◆ **WHAT TO DO**
Report how many lines of the following entries include the string "much"; respond with the number alone.

◆ **DATA RECORDS**
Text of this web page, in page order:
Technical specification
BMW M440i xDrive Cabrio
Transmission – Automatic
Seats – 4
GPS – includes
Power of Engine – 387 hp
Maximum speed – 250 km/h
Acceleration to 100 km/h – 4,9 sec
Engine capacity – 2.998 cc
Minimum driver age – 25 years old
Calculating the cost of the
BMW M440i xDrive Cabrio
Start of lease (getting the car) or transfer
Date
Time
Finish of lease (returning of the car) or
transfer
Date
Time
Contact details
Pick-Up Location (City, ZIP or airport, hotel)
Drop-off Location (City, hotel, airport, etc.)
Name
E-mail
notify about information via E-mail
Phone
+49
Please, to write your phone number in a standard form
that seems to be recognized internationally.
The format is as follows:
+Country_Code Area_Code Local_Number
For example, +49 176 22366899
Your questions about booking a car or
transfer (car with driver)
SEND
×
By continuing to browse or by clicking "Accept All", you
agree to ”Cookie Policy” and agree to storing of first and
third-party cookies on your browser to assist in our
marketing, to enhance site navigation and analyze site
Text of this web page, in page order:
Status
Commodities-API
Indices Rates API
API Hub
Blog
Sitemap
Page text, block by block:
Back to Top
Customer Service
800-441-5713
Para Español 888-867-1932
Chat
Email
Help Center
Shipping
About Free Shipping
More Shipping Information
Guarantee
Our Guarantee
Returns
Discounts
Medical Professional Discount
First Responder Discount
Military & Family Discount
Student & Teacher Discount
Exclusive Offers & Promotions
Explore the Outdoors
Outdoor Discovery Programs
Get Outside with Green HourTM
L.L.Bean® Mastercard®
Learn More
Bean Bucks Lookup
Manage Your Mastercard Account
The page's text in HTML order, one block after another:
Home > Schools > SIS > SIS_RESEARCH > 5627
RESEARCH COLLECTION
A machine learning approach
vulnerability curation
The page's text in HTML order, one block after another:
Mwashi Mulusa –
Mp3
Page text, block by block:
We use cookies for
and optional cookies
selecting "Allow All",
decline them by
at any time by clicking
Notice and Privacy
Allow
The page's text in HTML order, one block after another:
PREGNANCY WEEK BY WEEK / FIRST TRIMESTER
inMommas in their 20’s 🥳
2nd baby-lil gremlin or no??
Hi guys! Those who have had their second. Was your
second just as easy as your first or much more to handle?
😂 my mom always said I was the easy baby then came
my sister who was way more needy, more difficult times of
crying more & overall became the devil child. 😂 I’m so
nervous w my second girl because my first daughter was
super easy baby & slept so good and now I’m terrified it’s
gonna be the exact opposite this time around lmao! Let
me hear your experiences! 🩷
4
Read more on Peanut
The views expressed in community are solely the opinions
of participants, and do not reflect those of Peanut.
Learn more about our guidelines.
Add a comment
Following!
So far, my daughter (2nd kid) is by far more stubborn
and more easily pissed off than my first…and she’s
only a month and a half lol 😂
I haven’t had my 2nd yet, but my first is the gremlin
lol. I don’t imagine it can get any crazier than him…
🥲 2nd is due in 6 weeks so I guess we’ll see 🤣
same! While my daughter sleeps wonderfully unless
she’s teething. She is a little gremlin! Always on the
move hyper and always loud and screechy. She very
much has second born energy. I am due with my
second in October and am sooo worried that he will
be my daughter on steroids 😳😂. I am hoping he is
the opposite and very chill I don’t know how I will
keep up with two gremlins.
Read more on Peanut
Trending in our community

◆ **SOLUTION TO THE EXERCISE**
2